**WORK TO COMPLETE**
Each line of the records needs to be written out exactly, with any image left out.

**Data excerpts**
**********
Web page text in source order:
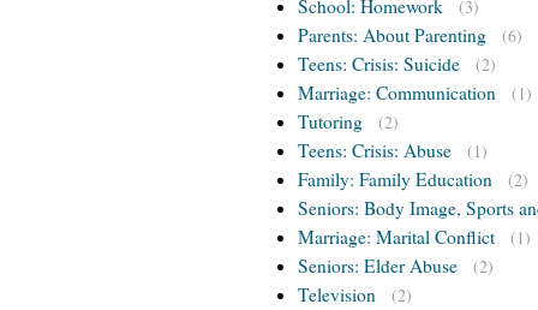
School: Homework (3)
Parents: About Parenting (6)
Teens: Crisis: Suicide (2)
Marriage: Communication (1)
Tutoring (2)
Teens: Crisis: Abuse (1)
Family: Family Education (2)
Seniors: Body Image, Sports
Marriage: Marital Conflict
(1)
Seniors: Elder Abuse (2)
Television (2)
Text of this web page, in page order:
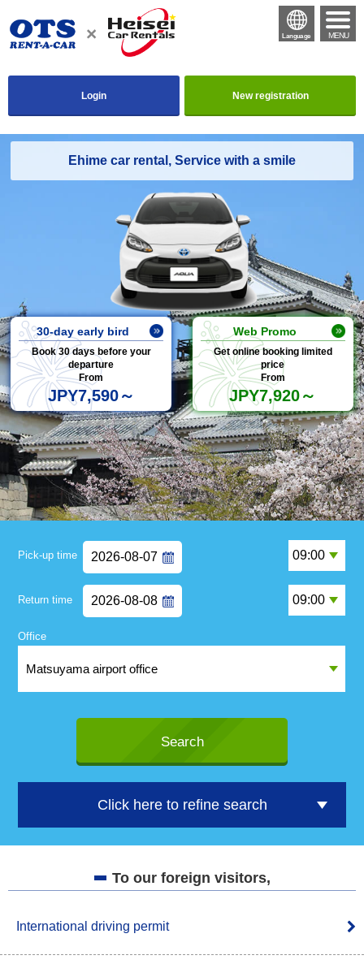
Login New registration
Language MENU
Pick-up time
Return time
Office
Click here to refine search
Ehime car rental, Service with a smile
30-day early bird
Book 30 days before your
departure
From
JPY7,590～
Web Promo
Get online booking limited
price
From
JPY7,920～
To our foreign visitors,
International driving permit
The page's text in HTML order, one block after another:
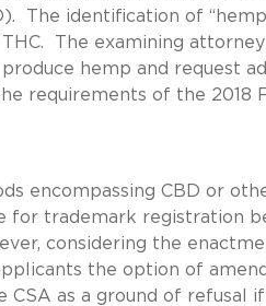
The identification of
The examining
hemp and request
requirements of the 2018
encompassing CBD or
for trademark registration
considering the
the option of
as a ground of refusal
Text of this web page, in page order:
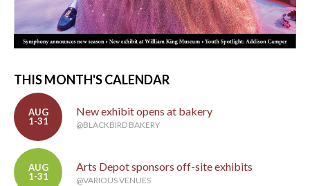
THIS MONTH'S CALENDAR
AUG
1-31
New exhibit opens at bakery
@BLACKBIRD BAKERY
AUG
1-31
Arts Depot sponsors off-site exhibits
@VARIOUS VENUES
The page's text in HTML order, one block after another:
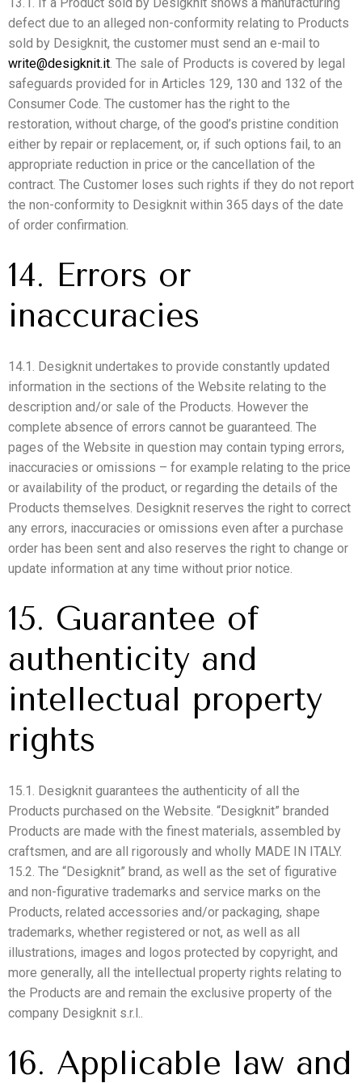
defect due to an alleged non-conformity relating to Products
sold by Desigknit, the customer must send an e-mail to
write@desigknit.it. The sale of Products is covered by legal
safeguards provided for in Articles 129, 130 and 132 of the
Consumer Code. The customer has the right to the
restoration, without charge, of the good’s pristine condition
either by repair or replacement, or, if such options fail, to an
appropriate reduction in price or the cancellation of the
contract. The Customer loses such rights if they do not report
the non-conformity to Desigknit within 365 days of the date
of order confirmation.
14. Errors or
inaccuracies
14.1. Desigknit undertakes to provide constantly updated
information in the sections of the Website relating to the
description and/or sale of the Products. However the
complete absence of errors cannot be guaranteed. The
pages of the Website in question may contain typing errors,
inaccuracies or omissions – for example relating to the price
or availability of the product, or regarding the details of the
Products themselves. Desigknit reserves the right to correct
any errors, inaccuracies or omissions even after a purchase
order has been sent and also reserves the right to change or
update information at any time without prior notice.
15. Guarantee of
authenticity and
intellectual property
rights
15.1. Desigknit guarantees the authenticity of all the
Products purchased on the Website. “Desigknit” branded
Products are made with the finest materials, assembled by
craftsmen, and are all rigorously and wholly MADE IN ITALY.
15.2. The “Desigknit” brand, as well as the set of figurative
and non-figurative trademarks and service marks on the
Products, related accessories and/or packaging, shape
trademarks, whether registered or not, as well as all
illustrations, images and logos protected by copyright, and
more generally, all the intellectual property rights relating to
the Products are and remain the exclusive property of the
company Desigknit s.r.l..
16. Applicable law and
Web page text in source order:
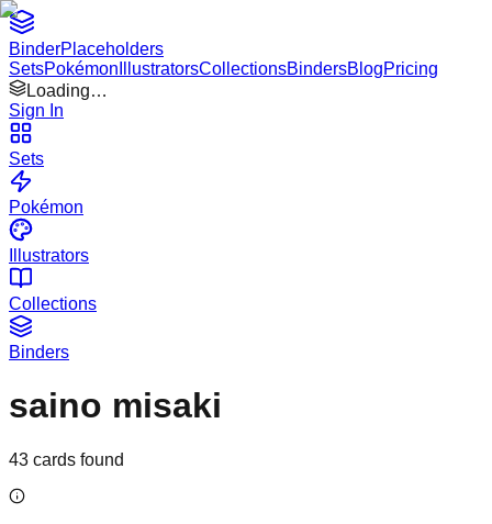
BinderPlaceholders
SetsPokémon IllustratorsCollectionsBindersBlogPricing
Loading…
Sign In
Sets
Pokémon
Illustrators
Collections
Binders
saino misaki
43 cards found
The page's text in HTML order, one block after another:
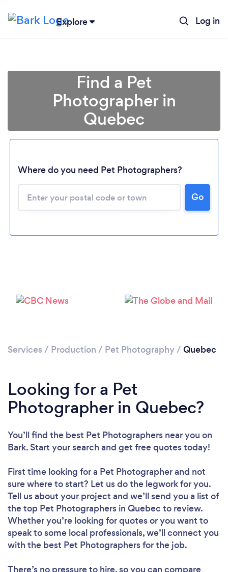
Explore Log in
Loading...
Please wait ...
Find a Pet
Photographer in
Quebec
Where do you need Pet Photographers?
Go
Services / Production / Pet Photography/ Quebec
Looking for a Pet
Photographer in Quebec?
You’ll find the best Pet Photographers near you on
Bark. Start your search and get free quotes today!
First time looking for a Pet Photographerand not
sure where to start? Let us do the legwork for you.
Tell us about your project and we’ll send you a list of
the top Pet Photographers in Quebec to review.
Whether you’re looking for quotes or you want to
speak to some local professionals, we’ll connect you
with the best Pet Photographers for the job.
There’s no pressure to hire, so you can compare
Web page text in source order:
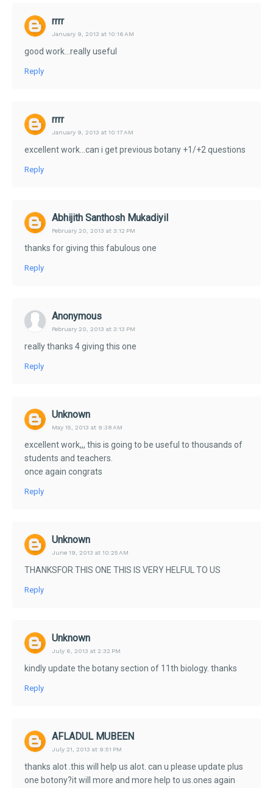
rrrr
January 9, 2013 at 10:16 AM
good work...really useful
Reply
rrrr
January 9, 2013 at 10:17 AM
excellent work...can i get previous botany +1/+2 questions
Reply
Abhijith Santhosh Mukadiyil
February 20, 2013 at 3:12 PM
thanks for giving this fabulous one
Reply
Anonymous
February 20, 2013 at 3:13 PM
really thanks 4 giving this one
Reply
Unknown
May 15, 2013 at 9:38 AM
excellent work,,, this is going to be useful to thousands of
students and teachers.
once again congrats
Reply
Unknown
June 19, 2013 at 10:25 AM
THANKSFOR THIS ONE THIS IS VERY HELFUL TO US
Reply
Unknown
July 6, 2013 at 2:32 PM
kindly update the botany section of 11th biology. thanks
Reply
AFLADUL MUBEEN
July 21, 2013 at 9:51 PM
thanks alot .this will help us alot. can u please update plus
one botony?it will more and more help to us.ones again
**********
**YOUR SOLUTION**
Web page text in source order:
School: Homework (3)
Parents: About Parenting (6)
Teens: Crisis: Suicide (2)
Marriage: Communication (1)
Tutoring (2)
Teens: Crisis: Abuse (1)
Family: Family Education (2)
Seniors: Body Image, Sports
Marriage: Marital Conflict
(1)
Seniors: Elder Abuse (2)
Television (2)
Text of this web page, in page order:
Login New registration
Language MENU
Pick-up time
Return time
Office
Click here to refine search
Ehime car rental, Service with a smile
30-day early bird
Book 30 days before your
departure
From
JPY7,590～
Web Promo
Get online booking limited
price
From
JPY7,920～
To our foreign visitors,
International driving permit
The page's text in HTML order, one block after another:
The identification of
The examining
hemp and request
requirements of the 2018
encompassing CBD or
for trademark registration
considering the
the option of
as a ground of refusal
Text of this web page, in page order:
THIS MONTH'S CALENDAR
AUG
1-31
New exhibit opens at bakery
@BLACKBIRD BAKERY
AUG
1-31
Arts Depot sponsors off-site exhibits
@VARIOUS VENUES
The page's text in HTML order, one block after another:
defect due to an alleged non-conformity relating to Products
sold by Desigknit, the customer must send an e-mail to
write@desigknit.it. The sale of Products is covered by legal
safeguards provided for in Articles 129, 130 and 132 of the
Consumer Code. The customer has the right to the
restoration, without charge, of the good’s pristine condition
either by repair or replacement, or, if such options fail, to an
appropriate reduction in price or the cancellation of the
contract. The Customer loses such rights if they do not report
the non-conformity to Desigknit within 365 days of the date
of order confirmation.
14. Errors or
inaccuracies
14.1. Desigknit undertakes to provide constantly updated
information in the sections of the Website relating to the
description and/or sale of the Products. However the
complete absence of errors cannot be guaranteed. The
pages of the Website in question may contain typing errors,
inaccuracies or omissions – for example relating to the price
or availability of the product, or regarding the details of the
Products themselves. Desigknit reserves the right to correct
any errors, inaccuracies or omissions even after a purchase
order has been sent and also reserves the right to change or
update information at any time without prior notice.
15. Guarantee of
authenticity and
intellectual property
rights
15.1. Desigknit guarantees the authenticity of all the
Products purchased on the Website. “Desigknit” branded
Products are made with the finest materials, assembled by
craftsmen, and are all rigorously and wholly MADE IN ITALY.
15.2. The “Desigknit” brand, as well as the set of figurative
and non-figurative trademarks and service marks on the
Products, related accessories and/or packaging, shape
trademarks, whether registered or not, as well as all
illustrations, images and logos protected by copyright, and
more generally, all the intellectual property rights relating to
the Products are and remain the exclusive property of the
company Desigknit s.r.l..
16. Applicable law and
Web page text in source order:
BinderPlaceholders
SetsPokémon IllustratorsCollectionsBindersBlogPricing
Loading…
Sign In
Sets
Pokémon
Illustrators
Collections
Binders
saino misaki
43 cards found
The page's text in HTML order, one block after another:
Explore Log in
Loading...
Please wait ...
Find a Pet
Photographer in
Quebec
Where do you need Pet Photographers?
Go
Services / Production / Pet Photography/ Quebec
Looking for a Pet
Photographer in Quebec?
You’ll find the best Pet Photographers near you on
Bark. Start your search and get free quotes today!
First time looking for a Pet Photographerand not
sure where to start? Let us do the legwork for you.
Tell us about your project and we’ll send you a list of
the top Pet Photographers in Quebec to review.
Whether you’re looking for quotes or you want to
speak to some local professionals, we’ll connect you
with the best Pet Photographers for the job.
There’s no pressure to hire, so you can compare
Web page text in source order:
rrrr
January 9, 2013 at 10:16 AM
good work...really useful
Reply
rrrr
January 9, 2013 at 10:17 AM
excellent work...can i get previous botany +1/+2 questions
Reply
Abhijith Santhosh Mukadiyil
February 20, 2013 at 3:12 PM
thanks for giving this fabulous one
Reply
Anonymous
February 20, 2013 at 3:13 PM
really thanks 4 giving this one
Reply
Unknown
May 15, 2013 at 9:38 AM
excellent work,,, this is going to be useful to thousands of
students and teachers.
once again congrats
Reply
Unknown
June 19, 2013 at 10:25 AM
THANKSFOR THIS ONE THIS IS VERY HELFUL TO US
Reply
Unknown
July 6, 2013 at 2:32 PM
kindly update the botany section of 11th biology. thanks
Reply
AFLADUL MUBEEN
July 21, 2013 at 9:51 PM
thanks alot .this will help us alot. can u please update plus
one botony?it will more and more help to us.ones again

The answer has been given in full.